The Republicans gained in the House, and they gained significantly in the Senate. This means confirmation battles for judges will be a whole new ball game, and it is possible that some good men will now get through. With a Democratic victory, there would have been nothing but assured degradation of the courts.

But I did not vote for George W. Bush, for reasons I have outlined here before. At the same time I was greatly relieved that Kerry lost. And of course, not voting for Bush in Idaho had about as much effect as not voting for Kerry in the District of Columbia would have had. I think Kerry got between 12 and 15 votes in Idaho, and they were probably Canadians who snuck over the border and voted.

In several places, I have seen credit given to evangelical activists for the Bush victory. And now, in the flush of victory, I would like to ask those evangelicals to consider the responsibility they now have. That responsibility is fundamentally this: have nothing whatever to do with Bush’s religious syncretism. Either serve Aslan or Tash, but never Tashlan.

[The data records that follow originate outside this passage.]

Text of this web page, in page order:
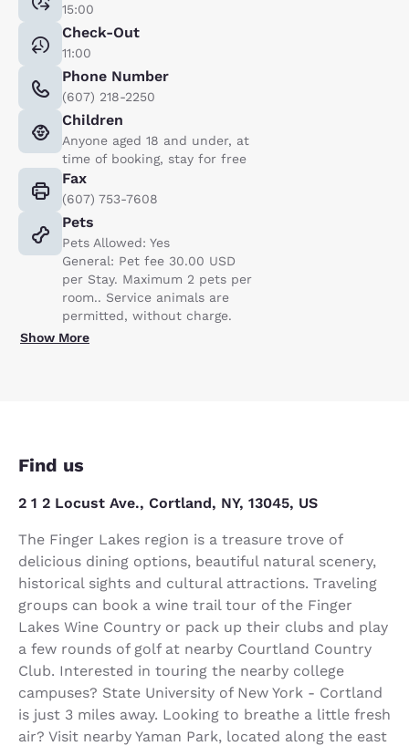
15:00
Check-Out
11:00
Phone Number
(607) 218-2250
Children
Anyone aged 18 and under, at
time of booking, stay for free
Fax
(607) 753-7608
Pets
Pets Allowed: Yes
General: Pet fee 30.00 USD
per Stay. Maximum 2 pets per
room.. Service animals are
permitted, without charge.
Show More
Find us
2 1 2 Locust Ave., Cortland, NY, 13045, US
The Finger Lakes region is a treasure trove of
delicious dining options, beautiful natural scenery,
historical sights and cultural attractions. Traveling
groups can book a wine trail tour of the Finger
Lakes Wine Country or pack up their clubs and play
a few rounds of golf at nearby Courtland Country
Club. Interested in touring the nearby college
campuses? State University of New York - Cortland
is just 3 miles away. Looking to breathe a little fresh
air? Visit nearby Yaman Park, located along the east
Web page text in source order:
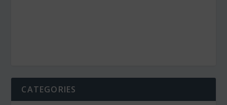
CATEGORIES

I can be thankful for the cultural stability that I think Bush will bring, as opposed to the cultural chaos and instability that I think would have followed a Kerry administration. But at the same time, a stability built on a dedication to an idolatrous mix is one that presents unique temptations to those Christians who supported Bush. I can understand a Machiavellan support, trying to buy time. What I don’t understand is an enthusiastic support, and roars of approval for religious statements made by the president when those same statements would get a preacher run out of his pulpit. In other words, schizophrenia has no future. If the Lord is God, follow Him. If Baal is god, then follow him. But do not halt between two opinions.